Now, maybe this helps if you understand that God's love for his son, Jesus, is usually this other stronger word, sometimes translated charity. But it's also here. God has a delight in his son. He has a delight in him. And the word used in the text is there.
Generally speaking, then, the word that it's the first half of Philadelphia, that word for love, is demonstrated in kindness, in kindness, a genuine liking of the other person, desiring to be with and enjoying fellowship.
But who are the brethren then? of the brethren is the word Philadelphia. And the Greek here is only three words. Very, very, very brief. The Philadelphia remain. That would be the literal translation. The Philadelphia, love of brethren, let it remain. and it's just one Greek verb there. But it's the Philadelphia, it's the biblical love of brethren, the God honoring, God commanded love for the brethren over against many other false kinds of love of brethren.
The unbelieving world has a kind of love for brethren. They can organize groups that stand together. They're unified. We're brothers. Labor unions can have a brotherhood. Members of a secret society like a Masonic Lodge, they're united in brotherhood. College fraternities and then even those who are united in vile sexual sins like child pornography or homosexuality. There's a certain brotherhood there. There's a certain watching out for each other.
The text says, no, not that. Not the world's idea of brotherhood. 1 Peter 3 says, love the brotherhood. The brotherhood. So it's not the world's, and yet now to get the sense of it, could the text, let brotherly love continue, be a general just kind of be nice to everybody? We are, after all, to love our neighbor as ourselves. We are to love our enemies, but That word, love your neighbor and love your enemies, that's the other word. That's the word that indicates I make a determined choice to do good. So I'm going to show love, even if it's an unbelieving neighbor. I'm going to do good to that neighbor. That's my deliberate choice.

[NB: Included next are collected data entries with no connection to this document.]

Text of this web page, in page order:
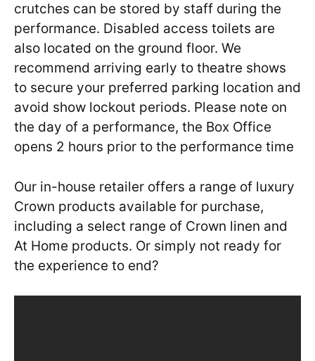
crutches can be stored by staff during the
performance. Disabled access toilets are
also located on the ground floor. We
recommend arriving early to theatre shows
to secure your preferred parking location and
avoid show lockout periods. Please note on
the day of a performance, the Box Office
opens 2 hours prior to the performance time
Our in-house retailer offers a range of luxury
Crown products available for purchase,
including a select range of Crown linen and
At Home products. Or simply not ready for
the experience to end?

The word in the text is not used for that. We are not to be attracted to the world and enjoy good fellowship with the world. They are not our brothers. The Bible forbids that. James 4 says that fellowship, friendship with the world is enmity with God. And for 2 Corinthians 6, be not unequally yoked together with unbelievers. They're the children of darkness. Their father is the devil. They are not our brothers.
So the word Philadelphia, love of brothers, is not a general admonition to love your neighbor. The brother in Philadelphia is a fellow believer. What makes a person a brother? What makes a person a sister? It's family. We're in the family of God. God is our father. Jesus is our elder brother. We are of the same family. Predestinated unto the adoption of children, redeemed in Jesus Christ, given the life of Jesus Christ, given faith in Him, you can see this is a brother or a sister because of their walk, because of the way they talk. This is Fellow saint this is a brother or sister in Christ Therefore it refers to any and all Christians to Christians not merely to Protestant Reformed members not merely to members of this congregation it's broader than that and yet this is where it starts doesn't it and it's where we have the closest brotherly love because of how much we share. We share the same beliefs, we share the same basic walk of life, and therefore the love that we have can be very strong here.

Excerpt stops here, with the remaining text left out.